Если смысл превосходит круг мыслимого, то действующее превышает точно так же круг осмысленного. И мыслимое (наука), и осмысленное (культура) – только часть жизненного мира людей. История человечества движется в сторону расширения действующего и сужения мыслимого. И для дальнейшего моего текста очень важно то, что связывает эти две крайние области именно смысл. В нём особенность любого взгляда людей на мир как взгляда человеческого. Сказав это, я сопоставил две другие крайности – особенного (человеческого) и Общего (существующего). Из этой трещины рождается разлом НЕ-человечества, которое сделает любое мыслимое все-действующим.
И вот я рискнул Одним как общим– и, бросив его в горнило многообразий человеческого внутреннего мира, несмотря на всю пафосность этого жеста, выяснил, что Цвет как поле интуитивных восприятий (тех самых проекций Ничто на идеально-эмпирическое многое) внешнего и внутреннего миров в человеческом Я их (моего Я и миров) смыслами (то, что Евангелие называет «хранением мира в себе») может «вычисляться» как раз по формуле Ничто. Ничто оказалось в свою очередь идеальной формулой Цвета. Вот почему моё Вступление в учение о Цвете посвящено, прежде всего, проблеме Ничто.
Короче говоря, вся предыдущая «вечная философия», пёстрая и заплатанная, как обветшавший, но как прежде волшебный, разноцветный плащ прекрасного Иосифа из ветхозаветной истории про сыновей иудейских, должна быть переписана с позиций делающего их(и философию, и историю, и плащ) возможной Цвета, который, в свою очередь, может быть определён только философски. Ниже я только начну выяснять предпосылки такого переписывания и такого определения.
Для того, чтобы иметь представление о моей теории Цвета, которую я в виду ее философичности, следуя традиции, называю «учением», достаточно ознакомиться с этим Введением и Заключением. Тем же, кто желает занять себя ее головоломками, я предлагаю читать всё подряд.

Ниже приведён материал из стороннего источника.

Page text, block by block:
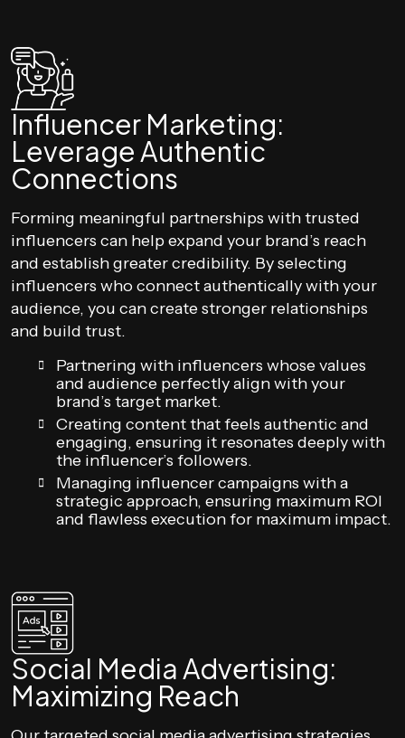
Influencer Marketing:
Leverage Authentic
Connections
Forming meaningful partnerships with trusted
influencers can help expand your brand’s reach
and establish greater credibility. By selecting
influencers who connect authentically with your
audience, you can create stronger relationships
and build trust.
Partnering with influencers whose values
and audience perfectly align with your
brand’s target market.
Creating content that feels authentic and
engaging, ensuring it resonates deeply with
the influencer’s followers.
Managing influencer campaigns with a
strategic approach, ensuring maximum ROI
and flawless execution for maximum impact.
Social Media Advertising:
Maximizing Reach
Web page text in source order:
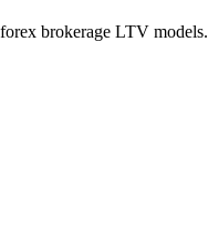
brokerage LTV models.
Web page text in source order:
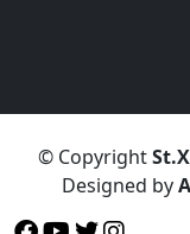
© Copyright
Designed by
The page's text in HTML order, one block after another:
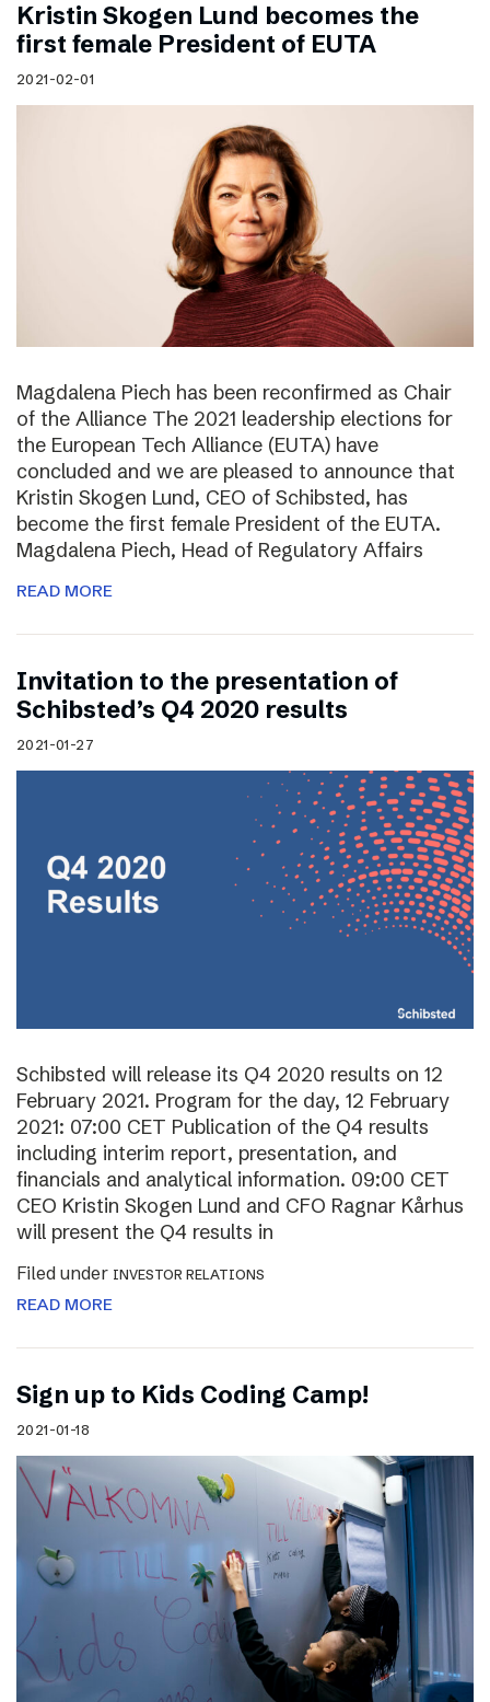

Я хотел быть понятным всем, а потому перед вами лишь весьма свободные размышления, близкие к эссе, а точнее, к пост-прозе, которая для меня есть не литература слов, но движение осмысления, работа смысла по поводу вопроса, неожиданного выросшего в обоснование всех моих философских занятий в течение прошедших полутора лет (с весны 2012 года), в которые я с большими трудами, то так, то иначе, пробую найти точные слова для выражения своих интуиций о Цвете, которых до сих пор, если честно… нет.